What the exercise asks:
Transcribe the whole listing precisely, leaving nothing out.
+++
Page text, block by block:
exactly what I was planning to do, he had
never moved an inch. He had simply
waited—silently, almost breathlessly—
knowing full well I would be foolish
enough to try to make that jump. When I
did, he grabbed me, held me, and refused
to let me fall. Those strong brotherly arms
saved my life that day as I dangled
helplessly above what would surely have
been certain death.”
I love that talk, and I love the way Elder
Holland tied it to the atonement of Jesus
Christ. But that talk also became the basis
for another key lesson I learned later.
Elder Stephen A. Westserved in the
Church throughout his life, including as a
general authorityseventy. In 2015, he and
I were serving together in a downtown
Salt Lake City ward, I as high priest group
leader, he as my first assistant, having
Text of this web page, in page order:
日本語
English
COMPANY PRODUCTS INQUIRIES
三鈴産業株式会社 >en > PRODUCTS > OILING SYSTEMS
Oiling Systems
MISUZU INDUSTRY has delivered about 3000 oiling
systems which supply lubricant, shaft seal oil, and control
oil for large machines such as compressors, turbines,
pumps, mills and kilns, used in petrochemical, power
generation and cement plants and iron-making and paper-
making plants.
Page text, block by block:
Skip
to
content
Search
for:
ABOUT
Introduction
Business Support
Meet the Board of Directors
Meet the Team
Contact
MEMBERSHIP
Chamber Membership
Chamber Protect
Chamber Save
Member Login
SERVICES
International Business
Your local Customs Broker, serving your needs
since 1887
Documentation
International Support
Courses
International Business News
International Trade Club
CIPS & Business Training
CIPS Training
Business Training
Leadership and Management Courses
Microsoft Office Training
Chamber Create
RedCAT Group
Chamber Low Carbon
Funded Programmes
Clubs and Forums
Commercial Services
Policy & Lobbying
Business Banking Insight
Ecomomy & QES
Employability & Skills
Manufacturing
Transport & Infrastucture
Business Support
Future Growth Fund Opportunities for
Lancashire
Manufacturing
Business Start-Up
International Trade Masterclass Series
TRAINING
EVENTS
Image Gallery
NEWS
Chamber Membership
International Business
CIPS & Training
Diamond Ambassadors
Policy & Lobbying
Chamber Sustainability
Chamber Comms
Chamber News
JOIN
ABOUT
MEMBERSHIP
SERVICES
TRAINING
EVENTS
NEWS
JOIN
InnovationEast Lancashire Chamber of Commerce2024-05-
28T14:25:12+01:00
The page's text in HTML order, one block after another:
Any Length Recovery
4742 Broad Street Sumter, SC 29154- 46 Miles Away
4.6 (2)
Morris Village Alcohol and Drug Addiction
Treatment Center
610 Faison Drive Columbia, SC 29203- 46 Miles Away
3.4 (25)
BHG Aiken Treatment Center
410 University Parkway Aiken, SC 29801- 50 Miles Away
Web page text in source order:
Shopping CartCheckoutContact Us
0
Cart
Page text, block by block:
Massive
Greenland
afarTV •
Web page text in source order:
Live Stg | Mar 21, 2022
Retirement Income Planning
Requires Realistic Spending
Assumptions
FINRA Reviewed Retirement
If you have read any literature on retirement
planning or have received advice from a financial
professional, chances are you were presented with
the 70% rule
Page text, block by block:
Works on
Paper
+++
Output:
Page text, block by block:
exactly what I was planning to do, he had
never moved an inch. He had simply
waited—silently, almost breathlessly—
knowing full well I would be foolish
enough to try to make that jump. When I
did, he grabbed me, held me, and refused
to let me fall. Those strong brotherly arms
saved my life that day as I dangled
helplessly above what would surely have
been certain death.”
I love that talk, and I love the way Elder
Holland tied it to the atonement of Jesus
Christ. But that talk also became the basis
for another key lesson I learned later.
Elder Stephen A. Westserved in the
Church throughout his life, including as a
general authorityseventy. In 2015, he and
I were serving together in a downtown
Salt Lake City ward, I as high priest group
leader, he as my first assistant, having
Text of this web page, in page order:
日本語
English
COMPANY PRODUCTS INQUIRIES
三鈴産業株式会社 >en > PRODUCTS > OILING SYSTEMS
Oiling Systems
MISUZU INDUSTRY has delivered about 3000 oiling
systems which supply lubricant, shaft seal oil, and control
oil for large machines such as compressors, turbines,
pumps, mills and kilns, used in petrochemical, power
generation and cement plants and iron-making and paper-
making plants.
Page text, block by block:
Skip
to
content
Search
for:
ABOUT
Introduction
Business Support
Meet the Board of Directors
Meet the Team
Contact
MEMBERSHIP
Chamber Membership
Chamber Protect
Chamber Save
Member Login
SERVICES
International Business
Your local Customs Broker, serving your needs
since 1887
Documentation
International Support
Courses
International Business News
International Trade Club
CIPS & Business Training
CIPS Training
Business Training
Leadership and Management Courses
Microsoft Office Training
Chamber Create
RedCAT Group
Chamber Low Carbon
Funded Programmes
Clubs and Forums
Commercial Services
Policy & Lobbying
Business Banking Insight
Ecomomy & QES
Employability & Skills
Manufacturing
Transport & Infrastucture
Business Support
Future Growth Fund Opportunities for
Lancashire
Manufacturing
Business Start-Up
International Trade Masterclass Series
TRAINING
EVENTS
Image Gallery
NEWS
Chamber Membership
International Business
CIPS & Training
Diamond Ambassadors
Policy & Lobbying
Chamber Sustainability
Chamber Comms
Chamber News
JOIN
ABOUT
MEMBERSHIP
SERVICES
TRAINING
EVENTS
NEWS
JOIN
InnovationEast Lancashire Chamber of Commerce2024-05-
28T14:25:12+01:00
The page's text in HTML order, one block after another:
Any Length Recovery
4742 Broad Street Sumter, SC 29154- 46 Miles Away
4.6 (2)
Morris Village Alcohol and Drug Addiction
Treatment Center
610 Faison Drive Columbia, SC 29203- 46 Miles Away
3.4 (25)
BHG Aiken Treatment Center
410 University Parkway Aiken, SC 29801- 50 Miles Away
Web page text in source order:
Shopping CartCheckoutContact Us
0
Cart
Page text, block by block:
Massive
Greenland
afarTV •
Web page text in source order:
Live Stg | Mar 21, 2022
Retirement Income Planning
Requires Realistic Spending
Assumptions
FINRA Reviewed Retirement
If you have read any literature on retirement
planning or have received advice from a financial
professional, chances are you were presented with
the 70% rule
Page text, block by block:
Works on
Paper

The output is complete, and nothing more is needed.